> _Work instructions_:
Without any pictures, output the records exactly as they are.

> _Supplied data_:
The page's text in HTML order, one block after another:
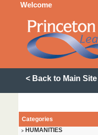
Welcome
< Back to Main Site
Categories
> HUMANITIES
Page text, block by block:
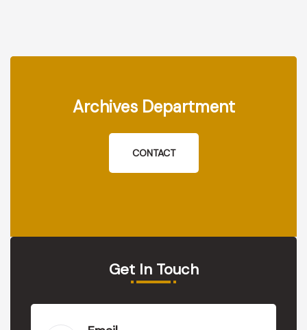
Archives Department
CONTACT
Get In Touch
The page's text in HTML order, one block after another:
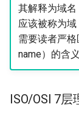
其解释为域
应该被称为
需要读者严
name）的含义
ISO/OSI 7层
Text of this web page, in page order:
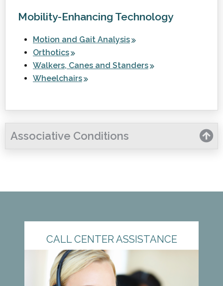
Mobility-Enhancing Technology
Motion and Gait Analysis
Orthotics
Walkers, Canes and Standers
Wheelchairs
Associative Conditions
CALL CENTER ASSISTANCE
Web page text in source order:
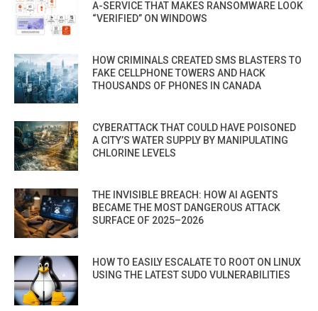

> _Answer space_:
The page's text in HTML order, one block after another:
Welcome
< Back to Main Site
Categories
> HUMANITIES
Page text, block by block:
Archives Department
CONTACT
Get In Touch
The page's text in HTML order, one block after another:
其解释为域
应该被称为
需要读者严
name）的含义
ISO/OSI 7层
Text of this web page, in page order:
Mobility-Enhancing Technology
Motion and Gait Analysis
Orthotics
Walkers, Canes and Standers
Wheelchairs
Associative Conditions
CALL CENTER ASSISTANCE
Web page text in source order:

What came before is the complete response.